Florida lawmakers never voted on a chance to speed up the foreclosure process for Fannie Mae, Freddie Mac and the taxpayers who support the mortgage giants.
The Florida House approved a bill in February that would have accelerated the foreclosure process, especially for homes already deemed vacant. But the bill died in the state senate before the legislative session ended last week.
More than 166,000 mortgages guaranteed by Fannie Mae and Freddie Mac spent more than one year without a payment in Florida, according to Federal Housing Finance Agency data released Monday.
The next closest state, Illinois, totals 41,000 GSE-backed home loans more than 365 days delinquent.

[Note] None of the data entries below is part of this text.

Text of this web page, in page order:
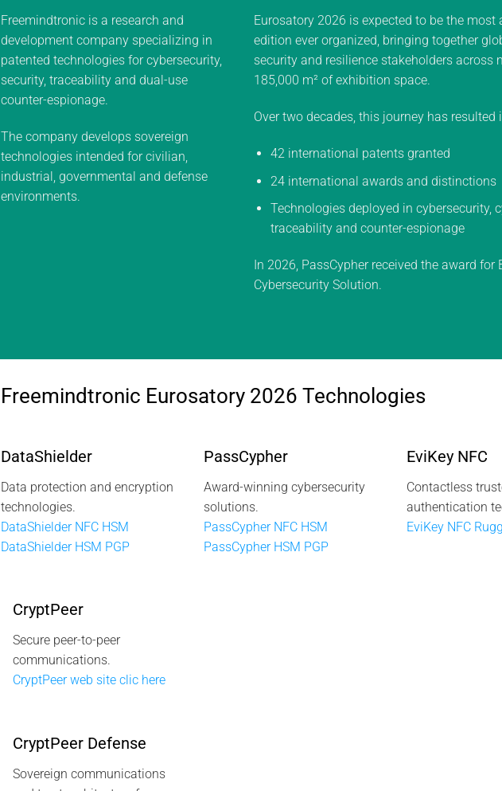
Freemindtronic is a research and
development company specializing in
patented technologies for cybersecurity,
security, traceability and dual-use
counter-espionage.
The company develops sovereign
technologies intended for civilian,
industrial, governmental and defense
environments.
Eurosatory 2026 is expected to be the most
edition ever organized, bringing together
security and resilience stakeholders across
185,000 m² of exhibition space.
Over two decades, this journey has resulted
42 international patents granted
24 international awards and distinctions
Technologies deployed in cybersecurity,
traceability and counter-espionage
In 2026, PassCypher received the award for
Cybersecurity Solution.
Freemindtronic Eurosatory 2026 Technologies
DataShielder
Data protection and encryption
technologies.
DataShielder NFC HSM
DataShielder HSM PGP
PassCypher
Award-winning cybersecurity
solutions.
PassCypher NFC HSM
PassCypher HSM PGP
EviKey NFC
Contactless
authentication
EviKey NFC
CryptPeer
Secure peer-to-peer
communications.
CryptPeer web site clic here
CryptPeer Defense
Sovereign communications
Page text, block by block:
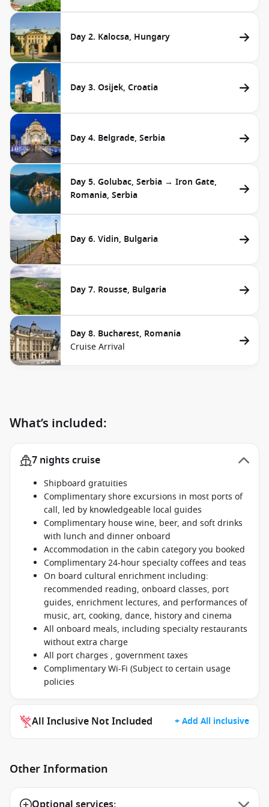
Day 2. Kalocsa, Hungary
Day 3. Osijek, Croatia
Day 4. Belgrade, Serbia
Day 5. Golubac, Serbia → Iron Gate,
Romania, Serbia
Day 6. Vidin, Bulgaria
Day 7. Rousse, Bulgaria
Day 8. Bucharest, Romania
Cruise Arrival
What’s included:
7 nights cruise
Shipboard gratuities
Complimentary shore excursions in most ports of
call, led by knowledgeable local guides
Complimentary house wine, beer, and soft drinks
with lunch and dinner onboard
Accommodation in the cabin category you booked
Complimentary 24-hour specialty coffees and teas
On board cultural enrichment including:
recommended reading, onboard classes, port
guides, enrichment lectures, and performances of
music, art, cooking, dance, history and cinema
All onboard meals, including specialty restaurants
without extra charge
All port charges , government taxes
Complimentary Wi-Fi (Subject to certain usage
policies
All Inclusive Not Included + Add All inclusive
Other Information
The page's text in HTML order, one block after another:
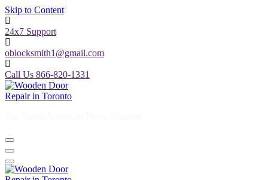
Skip to Content
24x7 Support
oblocksmith1@gmail.com
Call Us 866-820-1331
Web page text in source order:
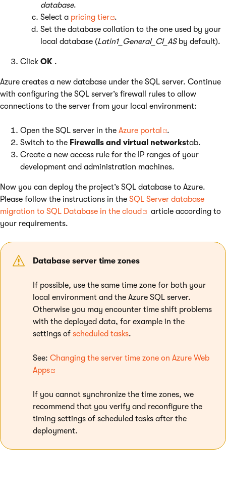
database.
Select a pricing tier
.
Set the database collation to the one used by your
local database (Latin1_General_CI_ASby default).
Click OK .
Azure creates a new database under the SQL server. Continue
with configuring the SQL server’s firewall rules to allow
connections to the server from your local environment:
Open the SQL server in the Azure portal
.
Switch to the Firewalls and virtual networkstab.
Create a new access rule for the IP ranges of your
development and administration machines.
Now you can deploy the project’s SQL database to Azure.
Please follow the instructions in the SQL Server database
migration to SQL Database in the cloud
article according to
your requirements.
Database server time zones
If possible, use the same time zone for both your
local environment and the Azure SQL server.
Otherwise you may encounter time shift problems
with the deployed data, for example in the
settings of scheduled tasks.
See: Changing the server time zone on Azure Web
Apps
If you cannot synchronize the time zones, we
recommend that you verify and reconfigure the
timing settings of scheduled tasks after the
deployment.
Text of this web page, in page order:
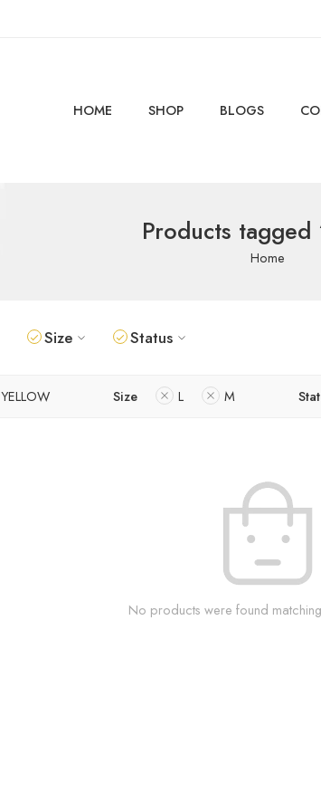
HOME SHOP BLOGS
Products tagged
Home
Size Status
YELLOW Size L M
No products were found
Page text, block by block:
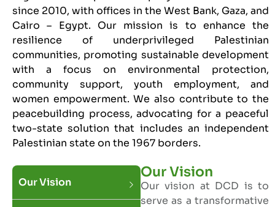
since 2010, with offices in the West Bank, Gaza, and
Cairo – Egypt. Our mission is to enhance the
resilience of underprivileged Palestinian
communities, promoting sustainable development
with a focus on environmental protection,
community support, youth employment, and
women empowerment. We also contribute to the
peacebuilding process, advocating for a peaceful
two-state solution that includes an independent
Palestinian state on the 1967 borders.
Our Vision
Our Vision
Our vision at DCD is to
serve as a transformative
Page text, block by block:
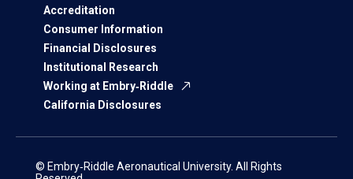
Accreditation
Consumer Information
Financial Disclosures
Institutional Research
Working at Embry‑Riddle
California Disclosures
© Embry‑Riddle Aeronautical University. All Rights
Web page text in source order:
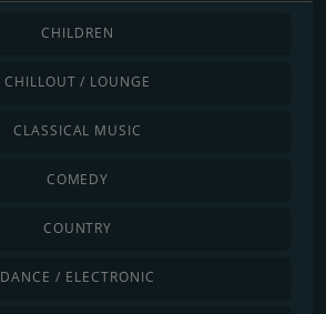
CHILDREN
CHILLOUT / LOUNGE
CLASSICAL MUSIC
COMEDY
COUNTRY
DANCE / ELECTRONIC
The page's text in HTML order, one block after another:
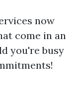
now
come in an
you're busy
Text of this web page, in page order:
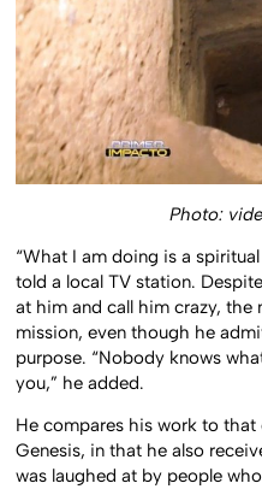
Photo:
“What I am doing is a
told a local TV station.
at him and call him crazy, the
mission, even though he
purpose. “Nobody knows
you,” he added.
He compares his work to
Genesis, in that he also
was laughed at by people
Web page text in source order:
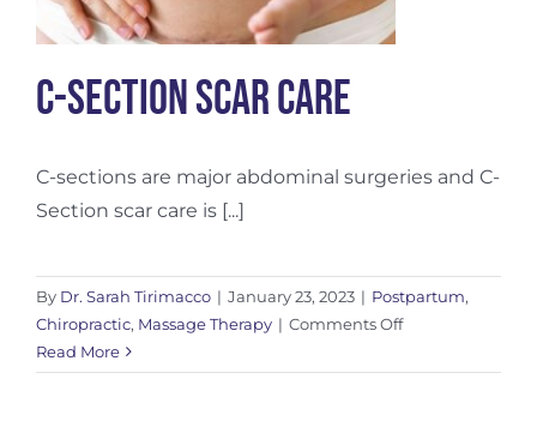
C-Section Scar Care
C-sections are major abdominal surgeries and C-
Section scar care is [...]
By Dr. Sarah Tirimacco | January 23, 2023 | Postpartum,
Chiropractic, Massage Therapy | Comments Offon
Section
Read More
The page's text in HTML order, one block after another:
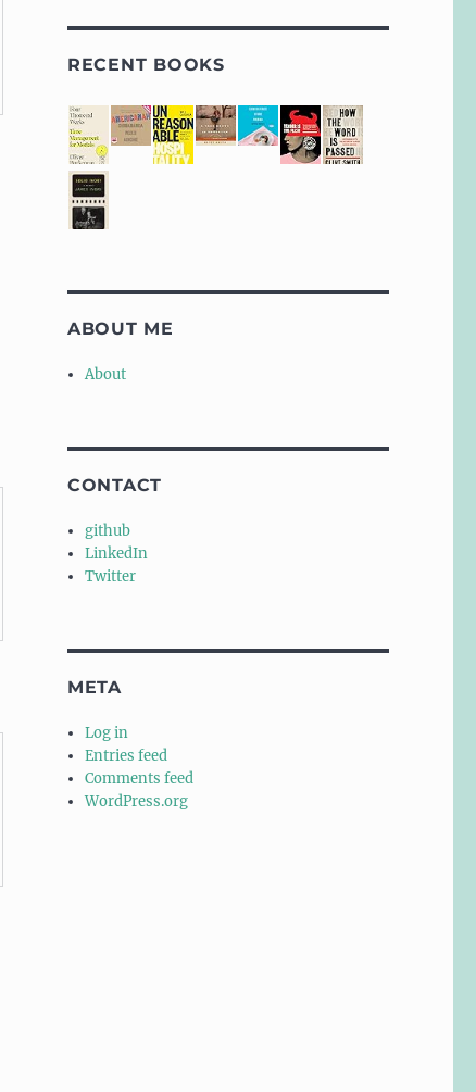
RECENT BOOKS
ABOUT ME
About
CONTACT
github
LinkedIn
Twitter
META
Log in
Entries feed
Comments feed
WordPress.org
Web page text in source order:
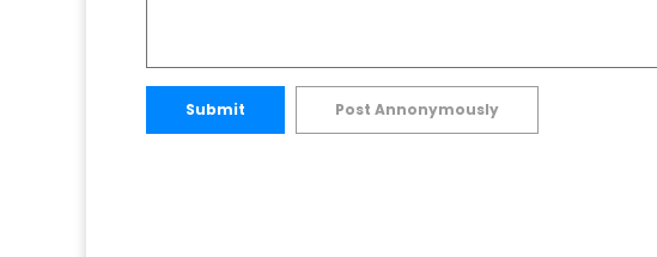
Submit Post Annonymously
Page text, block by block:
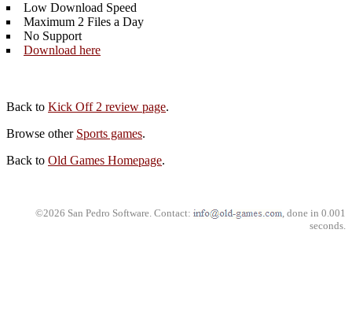
Low Download Speed
Maximum 2 Files a Day
No Support
Download here
Back to Kick Off 2 review page.
Browse other Sports games.
Back to Old Games Homepage.
©2026 San Pedro Software. Contact:
, done in 0.001
seconds.
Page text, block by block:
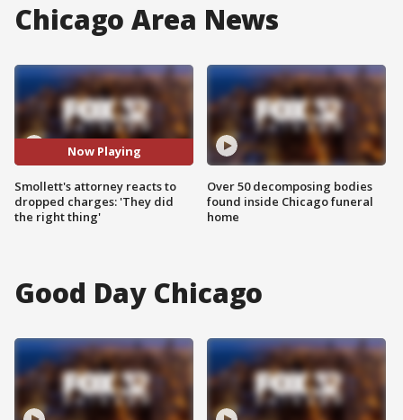
Chicago Area News
Now Playing
Smollett's attorney reacts to
dropped charges: 'They did
the right thing'
Over 50 decomposing bodies
found inside Chicago funeral
home
Good Day Chicago
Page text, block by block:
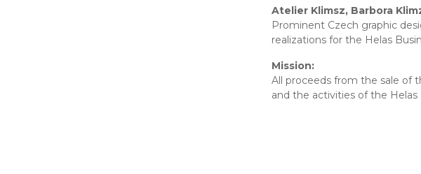
Atelier Klimsz, Barbora
Prominent Czech graphic
realizations for the Helas
Mission:
All proceeds from the sale of
and the activities of the Helas
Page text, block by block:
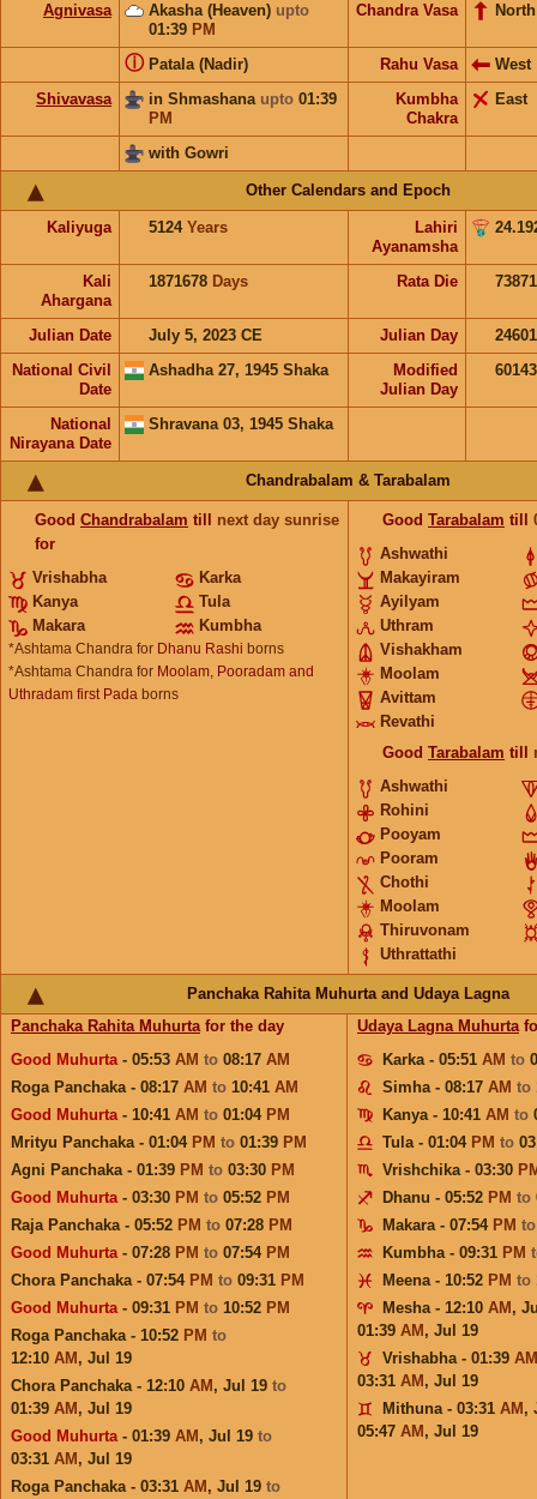
Agnivasa
Akasha (Heaven) upto
01:39 PM
Chandra Vasa North
Patala (Nadir)
ⓘ Rahu Vasa
West
Shivavasa
in Shmashana upto 01:39
PM
Kumbha
Chakra
East
with Gowri
Other Calendars and Epoch
Kaliyuga 5124 Years
Lahiri
Ayanamsha
Kali
Ahargana
1871678 Days Rata Die
Julian Date July 5, 2023 CE Julian Day
National Civil
Date
Ashadha 27, 1945 Shaka
Modified
Julian Day
National
Nirayana Date
Shravana 03, 1945 Shaka
Chandrabalam & Tarabalam
Good Chandrabalam till next day sunrise
for
Vrishabha
Karka
Kanya
Tula
Makara
Kumbha
*Ashtama Chandra for Dhanu Rashi borns
*Ashtama Chandra for Moolam, Pooradam and
Uthradam first Pada borns
Good Tarabalam till
Ashwathi
Makayiram
Ayilyam
Uthram
Vishakham
Moolam
Avittam
Revathi
Good Tarabalam till
Ashwathi
Rohini
Pooyam
Pooram
Chothi
Moolam
Thiruvonam
Uthrattathi
Panchaka Rahita Muhurta and Udaya Lagna
Panchaka Rahita Muhurtafor the day
Good Muhurta- 05:53 AM to 08:17 AM
Roga Panchaka - 08:17 AM to 10:41 AM
Good Muhurta- 10:41 AM to 01:04 PM
Mrityu Panchaka - 01:04 PM to 01:39 PM
Agni Panchaka - 01:39 PM to 03:30 PM
Good Muhurta- 03:30 PM to 05:52 PM
Raja Panchaka - 05:52 PM to 07:28 PM
Good Muhurta- 07:28 PM to 07:54 PM
Chora Panchaka - 07:54 PM to 09:31 PM
Good Muhurta- 09:31 PM to 10:52 PM
Roga Panchaka - 10:52 PM to
12:10 AM , Jul 19
Chora Panchaka - 12:10 AM , Jul 19 to
01:39 AM , Jul 19
Good Muhurta- 01:39 AM , Jul 19 to
03:31 AM , Jul 19
Roga Panchaka - 03:31 AM , Jul 19 to
Udaya Lagna Muhurta
Karka - 05:51 AM to
Simha - 08:17 AM to
Kanya - 10:41 AM to
Tula - 01:04 PM to
Vrishchika - 03:30
Dhanu - 05:52 PM to
Makara - 07:54 PM
Kumbha - 09:31 PM
Meena - 10:52 PM to
Mesha - 12:10 AM ,
01:39 AM , Jul 19
Vrishabha - 01:39 AM
03:31 AM , Jul 19
Mithuna - 03:31 AM ,
05:47 AM , Jul 19
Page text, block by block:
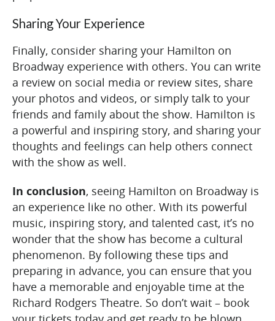
Sharing Your Experience
Finally, consider sharing your Hamilton on
Broadway experience with others. You can write
a review on social media or review sites, share
your photos and videos, or simply talk to your
friends and family about the show. Hamilton is
a powerful and inspiring story, and sharing your
thoughts and feelings can help others connect
with the show as well.
In conclusion, seeing Hamilton on Broadway is
an experience like no other. With its powerful
music, inspiring story, and talented cast, it’s no
wonder that the show has become a cultural
phenomenon. By following these tips and
preparing in advance, you can ensure that you
have a memorable and enjoyable time at the
Richard Rodgers Theatre. So don’t wait – book
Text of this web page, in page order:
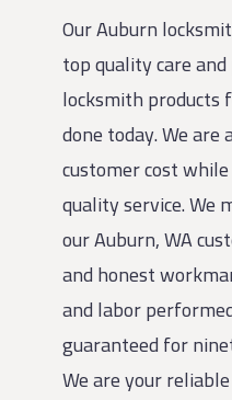
Our Auburn
top quality care
locksmith products
done today. We
customer cost
quality service. We
our Auburn, WA
and honest
and labor
guaranteed for
We are your
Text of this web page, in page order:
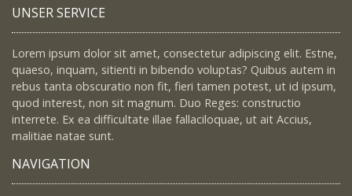
UNSER SERVICE
Lorem ipsum dolor sit amet, consectetur adipiscing elit. Estne,
quaeso, inquam, sitienti in bibendo voluptas? Quibus autem in
rebus tanta obscuratio non fit, fieri tamen potest, ut id ipsum,
quod interest, non sit magnum. Duo Reges: constructio
interrete. Ex ea difficultate illae fallaciloquae, ut ait Accius,
malitiae natae sunt.
NAVIGATION
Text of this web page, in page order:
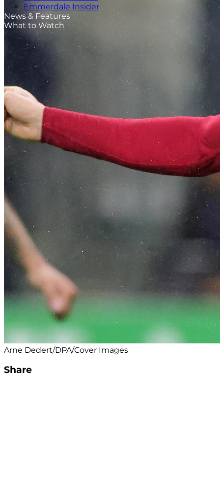
Emmerdale Insider
News & Features
What to Watch
Arne Dedert/DPA/Cover Images
Share
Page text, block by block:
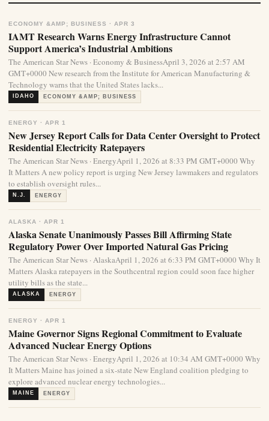
ECONOMY &AMP; BUSINESS · APR 3
IAMT Research Warns Energy Infrastructure Cannot
Support America’s Industrial Ambitions
The American Star News · Economy & BusinessApril 3, 2026 at 2:57 AM
GMT+0000 New research from the Institute for American Manufacturing &
Technology warns that the United States lacks...
IDAHO ECONOMY &AMP; BUSINESS
ENERGY · APR 1
New Jersey Report Calls for Data Center Oversight to Protect
Residential Electricity Ratepayers
The American Star News · EnergyApril 1, 2026 at 8:33 PM GMT+0000 Why
It Matters A new policy report is urging New Jersey lawmakers and regulators
to establish oversight rules...
N.J. ENERGY
ALASKA · APR 1
Alaska Senate Unanimously Passes Bill Affirming State
Regulatory Power Over Imported Natural Gas Pricing
The American Star News · AlaskaApril 1, 2026 at 6:33 PM GMT+0000 Why It
Matters Alaska ratepayers in the Southcentral region could soon face higher
utility bills as the state...
ALASKA ENERGY
ENERGY · APR 1
Maine Governor Signs Regional Commitment to Evaluate
Advanced Nuclear Energy Options
The American Star News · EnergyApril 1, 2026 at 10:34 AM GMT+0000 Why
It Matters Maine has joined a six-state New England coalition pledging to
explore advanced nuclear energy technologies...
MAINE ENERGY
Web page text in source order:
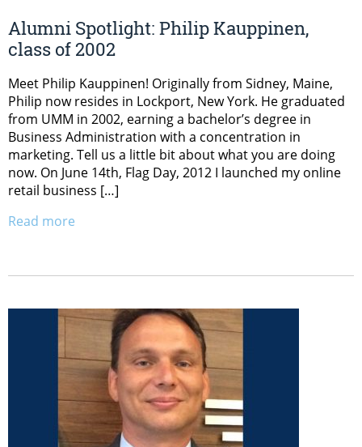
Alumni Spotlight: Philip Kauppinen,
class of 2002
Meet Philip Kauppinen! Originally from Sidney, Maine,
Philip now resides in Lockport, New York. He graduated
from UMM in 2002, earning a bachelor’s degree in
Business Administration with a concentration in
marketing. Tell us a little bit about what you are doing
now. On June 14th, Flag Day, 2012 I launched my online
retail business […]
Read more
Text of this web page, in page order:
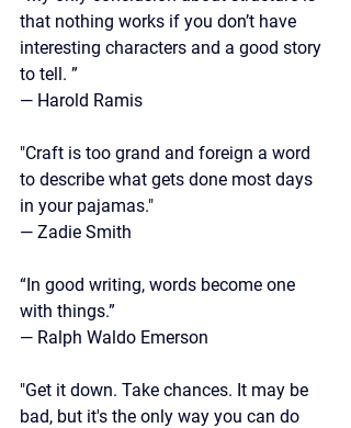
that nothing works if you don’t have
interesting characters and a good story
to tell. ”
— Harold Ramis
"Craft is too grand and foreign a word
to describe what gets done most days
in your pajamas."
— Zadie Smith
“In good writing, words become one
with things.”
— Ralph Waldo Emerson
"Get it down. Take chances. It may be
bad, but it's the only way you can do
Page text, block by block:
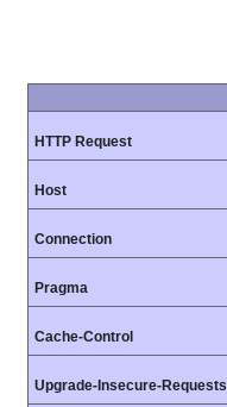
HTTP Request
Host
Connection
Pragma
Cache-Control
Upgrade-Insecure-Requests
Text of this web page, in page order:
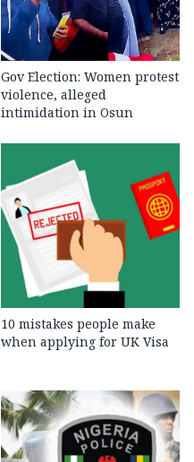
Gov Election: Women protest
violence, alleged
intimidation in Osun
10 mistakes people make
when applying for UK Visa
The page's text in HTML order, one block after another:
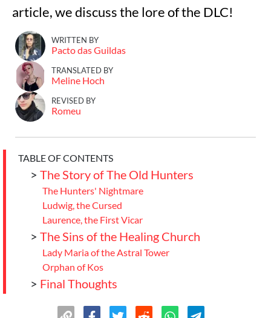
article, we discuss the lore of the DLC!
WRITTEN BY
Pacto das Guildas
TRANSLATED BY
Meline Hoch
REVISED BY
Romeu
TABLE OF CONTENTS
> The Story of The Old Hunters
The Hunters' Nightmare
Ludwig, the Cursed
Laurence, the First Vicar
> The Sins of the Healing Church
Lady Maria of the Astral Tower
Orphan of Kos
> Final Thoughts
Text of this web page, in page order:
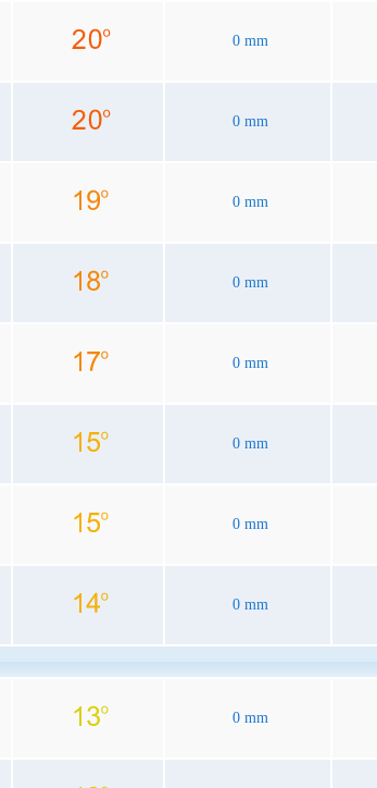
0 mm
0 mm
0 mm
0 mm
0 mm
0 mm
0 mm
0 mm
0 mm
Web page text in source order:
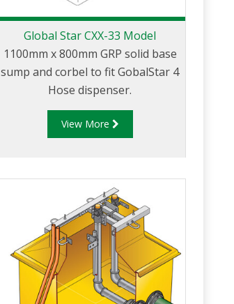
Global Star CXX-33 Model
1100mm x 800mm GRP solid base
sump and corbel to fit GobalStar 4
Hose dispenser.
View More

The Florida share represents about 30% of the more than 568,000 year-long delinquent loans on Fannie and Freddie books as of Dec. 31.
Another 1.1 million GSE mortgages were delinquent more than 90 days. Of these roughly 230,000 were in Florida.
The court system in the Sunshine State is overrun with a backlog of cases. There are 368,000 pending cases statewide.
The bill was controversial. Homeowner advocates claimed the bill shrank the amount of time a homeowner could build a defense in a foreclosure case. Economists liked it because the bill could have reduced the 676-day average foreclosure timeline in the state. HousingWire broke down the pros and cons of the package earlier in the month.
Meanwhile, still struggling home prices are heaping losses onto Fannie and Freddie. The GSEs owe the Treasury Department more than $150 billion in bailouts.
Alfred Pollard, general counsel for the FHFA, said policies states and municipalities pass that delay the foreclosure process either through extended mediation or other procedures only cost neighbors in the end.
“It would be very valuable for states and localities to pause in their passage of rules that may create impediments to smooth foreclosures and to review the balance between homeowner protections and the movement to efficient and professionally-undertaken foreclosures,” Pollard said at a House panel Monday. “Simply permitting homeowners to stay in their homes for five or six hundred days or longer while not paying their mortgages, costs neighborhoods, costs lenders and, ultimately, costs taxpayers and future borrowers.”